Another reader pointed out the author is comparing on demand ec2 to RDS...
That wasn't clear to me when I made my statement. Party my fault for not
reading the table, it's rather small on my phone.

------
QuinnyPig
Not that it justifies the increasing margin, but cross-AZ data transfer is 2¢
a gigabyte when using EC2, but is free for RDS replication.

------
PaulKeeble
10 years ago developers and ops people were a lot more concerned about being
locked into proprietary products especially to the sort of level of
integration AWS brings.

Eventually I suspect Amazon will be all but required to chase the money and at
that point a lot of companies will really struggle to get off it.
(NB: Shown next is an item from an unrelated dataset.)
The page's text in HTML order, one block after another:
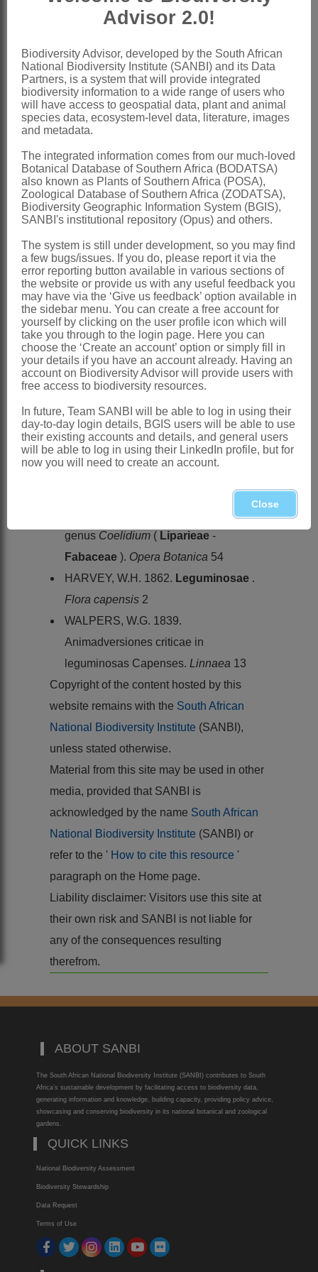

OS/360 is
still going, still charging a fortune for a mainframe.

------
jjirsa
Clearly RDS prints money - doesn’t take a genius to realize AWS has been
trying to duplicate that success with every other OSS db-aaS they’ve launched
since.

Given its success, lack of pricing pressure makes sense - until users go away,
there’s little reason to decrease margins.

------
billman
For someone coming from shops that mostly ran Oracle, RDS pricing is a beyond
awesome.

------
ykevinator
Same experience with document dB. Its wound up being a fraction of the cost to
roll out 3 auto scaling ec2 boxes. Literally a tenth of the cost.

------
andrewaylett
Except it's not, not really -- it's just not kept pace with the decrease in
underlying EC2 cost. It still costs less now for an RDS instance than it did
before.

The premium over raw EC2 has gone up -- from $0.115/h to $0.15/hour -- but
that's only a 30% jump. The total cost has gone down by $0.123/hour, which is
~25%.

------
nickthemagicman
Are there any alternatives that are cheaper though?